**TASK PROMPT:**
Return only the final portion of the entries: the line with "Download: White Paper" and every line after it, each one exact.

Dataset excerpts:

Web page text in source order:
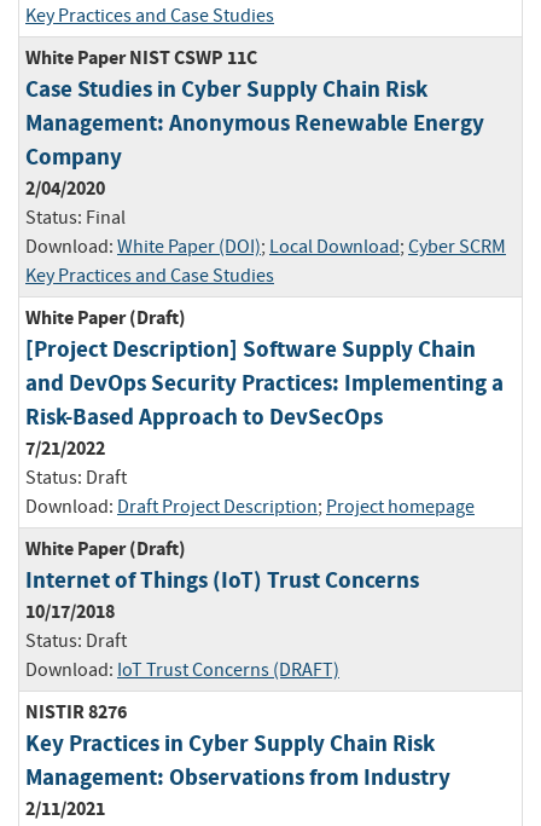
Key Practices and Case Studies
White Paper NIST CSWP 11C
Case Studies in Cyber Supply Chain Risk
Management: Anonymous Renewable Energy
Company
2/04/2020
Status: Final
Download: White Paper (DOI); Local Download; Cyber SCRM
Key Practices and Case Studies
White Paper (Draft)
[Project Description] Software Supply Chain
and DevOps Security Practices: Implementing a
Risk-Based Approach to DevSecOps
7/21/2022
Status: Draft
Download: Draft Project Description; Project homepage
White Paper (Draft)
Internet of Things (IoT) Trust Concerns
10/17/2018
Status: Draft
Download: IoT Trust Concerns (DRAFT)
NISTIR 8276
Key Practices in Cyber Supply Chain Risk
Management: Observations from Industry
2/11/2021

**RESPONSE:**
Download: White Paper (DOI); Local Download; Cyber SCRM
Key Practices and Case Studies
White Paper (Draft)
[Project Description] Software Supply Chain
and DevOps Security Practices: Implementing a
Risk-Based Approach to DevSecOps
7/21/2022
Status: Draft
Download: Draft Project Description; Project homepage
White Paper (Draft)
Internet of Things (IoT) Trust Concerns
10/17/2018
Status: Draft
Download: IoT Trust Concerns (DRAFT)
NISTIR 8276
Key Practices in Cyber Supply Chain Risk
Management: Observations from Industry
2/11/2021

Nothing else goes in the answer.